Property management recommended I go with their preferred contractor to do the repair work as they need to confirm that there is no mold, etc. underneath the tub when the old one is taken out.

Early in this process, property management informed me that the charge to fix water damage, etc. in other units, will be charged back to me. Apparently water damage was found in units in three floors below mine.

I called my insurance company and made a claim. The insurance adjustor called me back and said that a situation like this is typically covered in the condo's standard unit by-laws, and that the condo should be responsible for paying for this. The adjustor said that all bathroom equipment were provided by the condo and the cost to fix a problem like this should be made by the condo corporation.

So I have the property management office telling me I have to pay, and my insurance company telling me that the condo corp. has to pay.

Right now, I've authorized the property management office to proceed with the contractor to fix the tub as I want the tub fixed ASAP. My current tenants are greatly inconvenienced by the situation and it looks like my future tenants will be as well. 

The estimate provided by the contractor is something like $2500!

Concierge at the building at one point suggested that I go after my current tenants for a portion of this cost. I personally don't like the idea of doing this as I don't think they did something to explicitly cause this. How does one break a 5 year old tub? I don't think dropping a bottle of shampoo or something similar could, would, or should break a tub. I honestly think it was a bad tub.

Does anyone here have experience with anything like this? Are you familiar with condo rules and by-laws (I am reading up on these in parallel with my posting here)? Should my insurance pay for this (what does insurance pay for if not for something like this?)? Should the condo corporation? Or is this going to come out of my pocket?!

Any advice would be appreciated. Thanks in advance.


----------



## Cal

I don't think you should go after the tenant. Unless you feel or can prove that they did something to damage it.

I would get the condo board and the insurance company on the phone with each other.
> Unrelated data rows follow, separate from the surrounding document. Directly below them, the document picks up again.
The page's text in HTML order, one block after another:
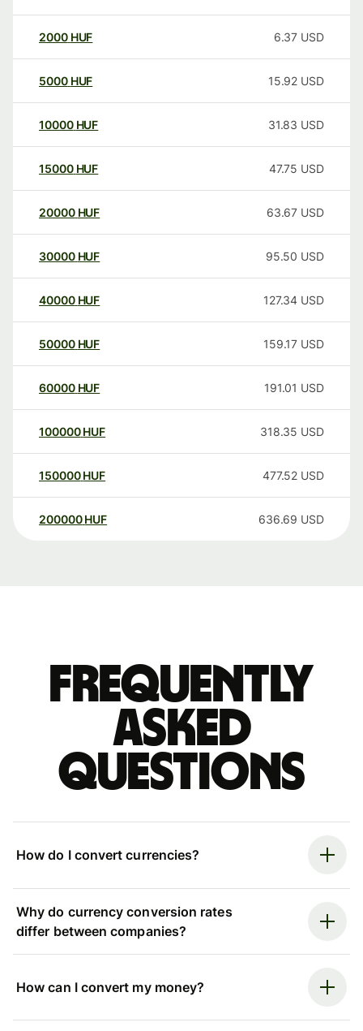
2000 HUF 6.37 USD
5000 HUF 15.92 USD
10000 HUF 31.83 USD
15000 HUF 47.75 USD
20000 HUF 63.67 USD
30000 HUF 95.50 USD
40000 HUF 127.34 USD
50000 HUF 159.17 USD
60000 HUF 191.01 USD
100000 HUF 318.35 USD
150000 HUF 477.52 USD
200000 HUF 636.69 USD
Frequently
asked
questions
How do I convert currencies?
Why do currency conversion rates
differ between companies?
How can I convert my money?
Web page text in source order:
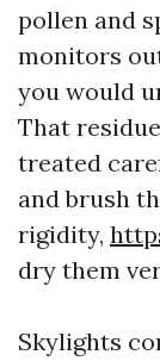
pollen and
monitors
you would
That
treated
and brush
rigidity,
dry them
Skylights
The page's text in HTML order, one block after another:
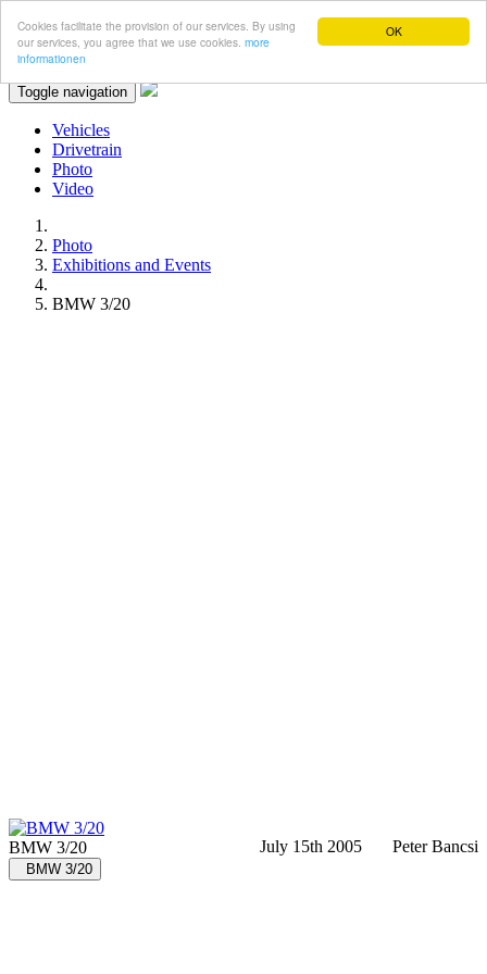
OK
Cookies facilitate the provision of our services. By using
our services, you agree that we use cookies. more
informationen
Toggle navigation
Vehicles
Drivetrain
Photo
Video
Photo
Exhibitions and Events
BMW 3/20
BMW 3/20 July 15th 2005 Peter Bancsi
BMW 3/20

It might help.


----------



## Berubeland

Usually everything inside the 4 walls of the condo is yours. 

For instance the dishwasher is yours even though it was originally given to you by the condo corporation. 

In this case the tub is yours. 

The Condo corporation will generally fix any damages caused by water from the outside of the building, or water coming from any equipment that belongs to them within the walls such as the air conditioning unit. 

The idea that there would be mold between the floors is kind of laughable. There may be some mold on the drywall but the rest of the floor is solid concrete. 

$2500 is not an outrageous amount for this kind of tub replacement. The tub is relatively cheap but removing the tub destroys the tub surround, which must then be replaced. It is a big job. It's not an awesome price but it's not crazy either. If they are just charging that to remove and replace the tub and not repair the tile then that is expensive. 

Basically the tub failed (I'm assuming it's acrylic) either due to damage or manufacturer's defect. Cracks are usually caused by someone falling in the tub while holes are cause by dropping something heavy such as a hammer. 

After 5 years it's out of warranty so it falls on your dime to do so unless there is something specific in the condominium declaration for your building. The plumbing behind the wall which connects to your tub is theirs.


----------



## the-royal-mail

Yikes!

First of all, the occupants of the units are NOT responsible for one red cent of fixing this. In fact, if it isn't fixed soon and any of their property was damaged, they may take someone (likely you) to court. I think you understand that you are clearly responsible to getting this fixed. And I am personally surprised that the ins co said the condo was responsible. But they may be right. I think either them or the board are trying to squirm out of paying. Getting them together on a conference call will likely be difficult and everyone will be putting their hands up and saying 'not responsible'...someone needs to help you with the rules and bylaws. You should have those documents. Can you refer to your condo documents and see what they say about this? The ins MAY have a point. But if the tub itself, which is contained in your unit, is the problem, then YOU are responsible. If it's the pipes which are part of the bldg infrastructure, then the condo should be responsible IMO but check the docs and see.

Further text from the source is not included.